Drones with hypersensitive sensors help researchers map forest health

Annette Eilert

Doctoral student in forestry and wood technology

Annette Eilert took the course Sustainable small-scale forestry at Linnaeus University, followed by a bachelor’s and a master’s degree in forestry and wood. She is now a doctoral student, researching the development of digital solutions to detect damage to pine trees at an early stage using various digital tools.

– The drone’s camera is my eyes in the sky, and the drone’s role is to carry various types of sensors. It’s the sensors that contain the technology, and they’re advancing at lightning speed. They’re like different tools in a toolbox. I choose the tool based on what I want to find out.

Annette Eilert is a doctoral student at the Department of Forestry and Wood Technology at Linnaeus University. Her research focuses on developing methods to detect damage to pine trees at an early stage using drones.

From saplings to mature forests

With sensors mounted on drones, researchers can study trees at all stages, from saplings to mature forests. A certain type of sensor can measure the volume of a forest stand, while another can analyse the distribution of different tree species within the stand, such as pine, spruce, and birch.

Yet other types can measure factors such as moisture levels, emissions of harmful substances, and temperature changes in the trees.

So far in her doctoral project, Annette has primarily used two types of sensors in an indoor laboratory setting: a laser sensor that enables precise measurement of the structure and shape of plants by scanning them with high accuracy, and a multispectral sensor that measures different wavelengths of light reflected from the plant, including visible and near-infrared light. This is used to assess the chlorophyll content and health of the plants.

– I use the sensors to examine the condition of the plants. The sensors allow us to measure what’s called reflectance, meaning the light reflected from the plant’s needles or leaves, which provides us with information about its health.

Growing fleet with great capacity

In 2023, Linnaeus University began building its drone fleet in earnest – a fleet that is now one of the largest for forestry research in Sweden. This initiative has been made possible through The Bridge partnership, a collaboration between Linnaeus University, Södra and Ikea, the DISA frontier research environment in computer science, and external research funders.

The eight drones are used in around ten projects related to forestry and wood. The drones vary in size, from small units weighing around one kilo to larger ones that require two people to load into a vehicle. A large drone can carry a heavy sensor or several smaller ones at the same time.
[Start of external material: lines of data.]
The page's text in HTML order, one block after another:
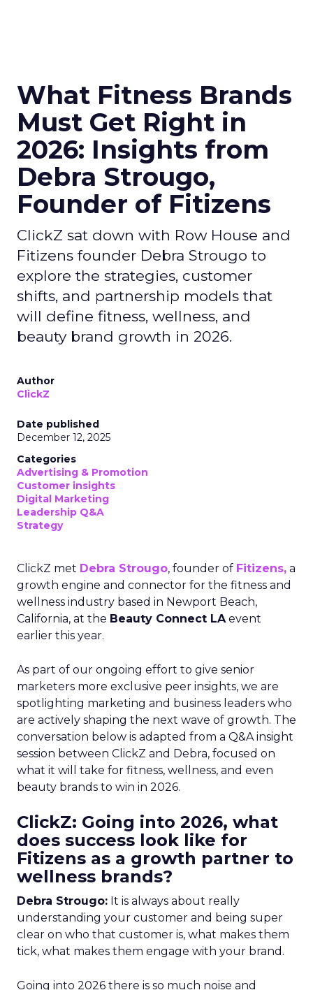
What Fitness Brands
Must Get Right in
2026: Insights from
Debra Strougo,
Founder of Fitizens
ClickZ sat down with Row House and
Fitizens founder Debra Strougo to
explore the strategies, customer
shifts, and partnership models that
will define fitness, wellness, and
beauty brand growth in 2026.
Author
ClickZ
Date published
December 12, 2025
Categories
Advertising & Promotion
Customer insights
Digital Marketing
Leadership Q&A
Strategy
ClickZ met Debra Strougo, founder of Fitizens, a
growth engine and connector for the fitness and
wellness industry based in Newport Beach,
California, at the Beauty Connect LAevent
earlier this year.
As part of our ongoing effort to give senior
marketers more exclusive peer insights, we are
spotlighting marketing and business leaders who
are actively shaping the next wave of growth. The
conversation below is adapted from a Q&A insight
session between ClickZ and Debra, focused on
what it will take for fitness, wellness, and even
beauty brands to win in 2026.
ClickZ: Going into 2026, what
does success look like for
Fitizens as a growth partner to
wellness brands?
Debra Strougo: It is always about really
understanding your customer and being super
clear on who that customer is, what makes them
tick, what makes them engage with your brand.
Going into 2026 there is so much noise and
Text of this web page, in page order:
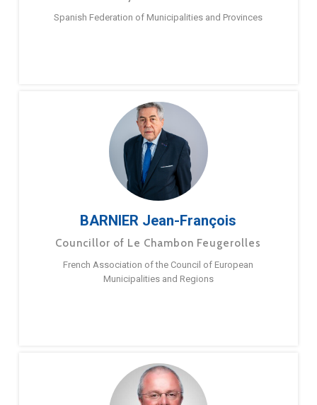
Spanish Federation of Municipalities and Provinces
BARNIER Jean-François
Councillor of Le Chambon Feugerolles
French Association of the Council of European
Municipalities and Regions
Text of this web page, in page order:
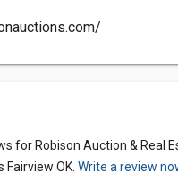
for Robison Auction & Real
OK. Write a review
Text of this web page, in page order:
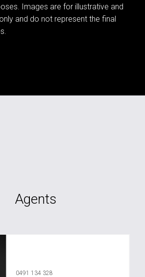
Images are for illustrative and
and do not represent the final
Agents
0491 134 328
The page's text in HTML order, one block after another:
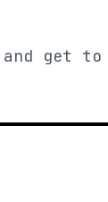
get to
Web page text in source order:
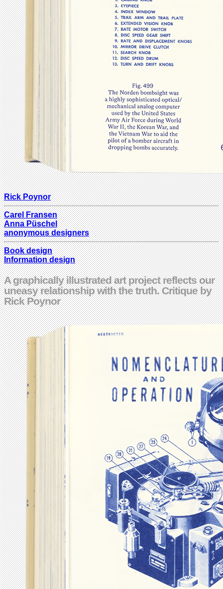
Rick Poynor
Carel Fransen
Anna Püschel
anonymous designers
Book design
Information design
A graphically illustrated art project reflects our
uneasy relationship with the truth. Critique by
Rick Poynor
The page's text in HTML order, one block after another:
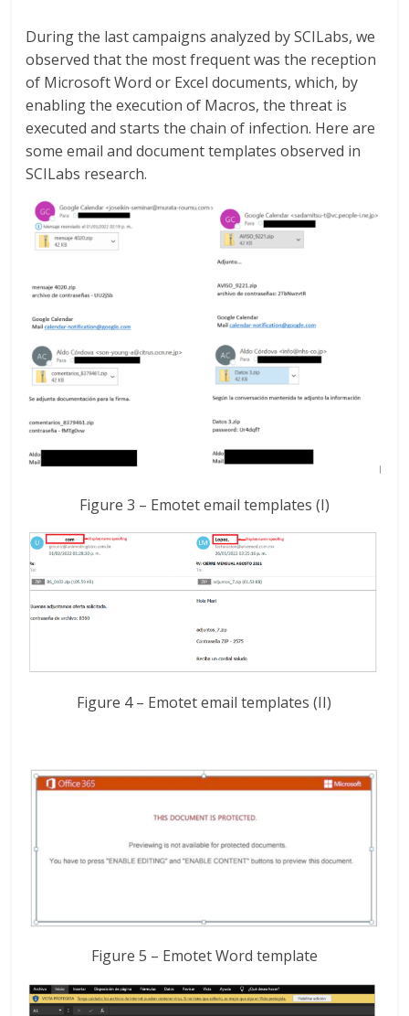
During the last campaigns analyzed by SCILabs, we
observed that the most frequent was the reception
of Microsoft Word or Excel documents, which, by
enabling the execution of Macros, the threat is
executed and starts the chain of infection. Here are
some email and document templates observed in
SCILabs research.
Figure 3 – Emotet email templates (I)
Figure 4 – Emotet email templates (II)
Figure 5 – Emotet Word template
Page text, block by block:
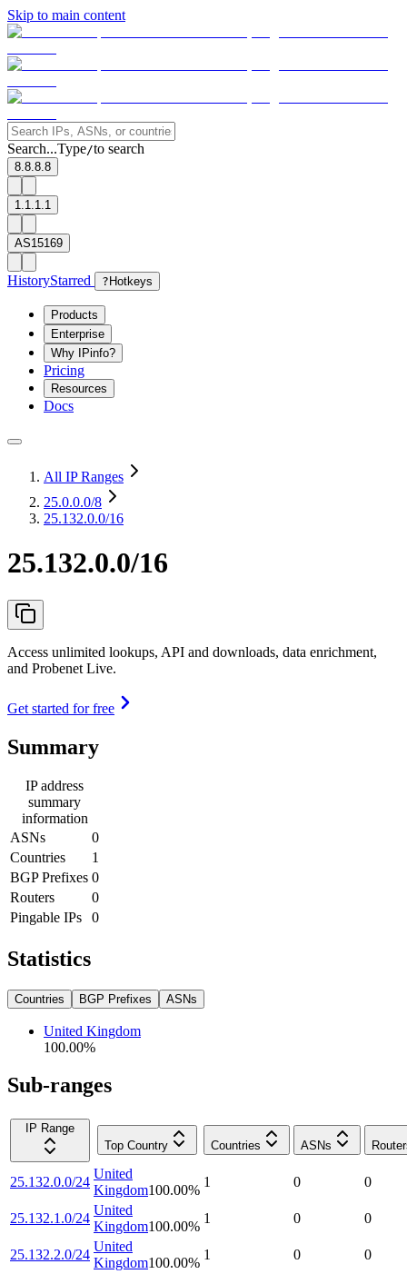
Skip to main content
Search...Type/to search
8.8.8.8
1.1.1.1
AS15169
HistoryStarred ? Hotkeys
Products
Enterprise
Why IPinfo?
Pricing
Resources
Docs
All IP Ranges
25.0.0.0/8
25.132.0.0/16
25.132.0.0/16
Access unlimited lookups, API and downloads, data enrichment,
and Probenet Live.
Get started for free
Summary
IP address
summary
information
ASNs
0
Countries
1
BGP Prefixes 0
Routers
0
Pingable IPs
0
Statistics
Countries BGP Prefixes ASNs
United Kingdom
100.00%
Sub-ranges
IP Range
Top Country
Countries ASNs
25.132.0.0/24
United
Kingdom100.00%
1 0 0
25.132.1.0/24
United
Kingdom100.00%
1 0 0
25.132.2.0/24
United
Kingdom100.00%
1 0 0

– Each sensor is unique and gathers specific data. If I can use several sensors during a single flight, it saves a lot of time when we’re collecting data.

Drones offer many advantages

All drones weighing 250 grams or more require a flyer ID. Many forest owners can benefit from simpler drones to quickly identify where windthrows have occurred after a storm or where a fire has started. The type of drone used by researchers and commercial operators is significantly more advanced.

For Annette as a researcher, drones offer many advantages. They are easy to manoeuvre, they can fly at much lower altitudes than an aeroplane, and they run on rechargeable batteries instead of fuel. It is also possible to programme exactly where and at what speed a drone should fly.

– Above all, drones allow us researchers to collect large amounts of data over extended periods of time. It’s easy to gather data high up in the forest canopy, where early changes in tree health often become visible. Thanks to the sensors, we’ll be able to make much more reliable and stable predictions about the forest.

Absolutely amazing tools

The sensors make it easier for researchers to carry out the same type of experiment a large number of times to investigate possible correlations. Annette, who wants to detect early signs of tree stress, can fly over the forest at very frequent intervals to identify changes in tree health.

– These are absolutely amazing tools. I think we’ll always need to complement drone flights with going out into the forest to see how things look on the ground – but we’ll have a hard time managing future forest research without drones and sensors.

Annette always begins her studies in a lab environment, where she can control external factors such as temperature and light. When explaining her work in the lab to others, she can – for now – only say that she is “subjecting small pine seedlings to stress in various ways”. Using the sensors in the lab, she examines how the pine seedlings change over time and can repeat experiments a large number of times.

The next step involves processing the data collected from the sensors, whether it comes from the lab or the forest.

– One single study can result in several thousand images, so we’re dealing with enormous amounts of data. We use AI tools to filter, organise, and classify the data. I dare say that a drone-pilot doing research spends the least amount of time on actually flying the drone.

A so-called multispectral camera reads the light reflected from the trees, visualising photosynthesis. This is compared against various indices and shows whether the trees are stressed by something – drought, nutrient deficiency, insects...

Various thermal images show the temperature of the trees, which can be useful in situations such as forest fires.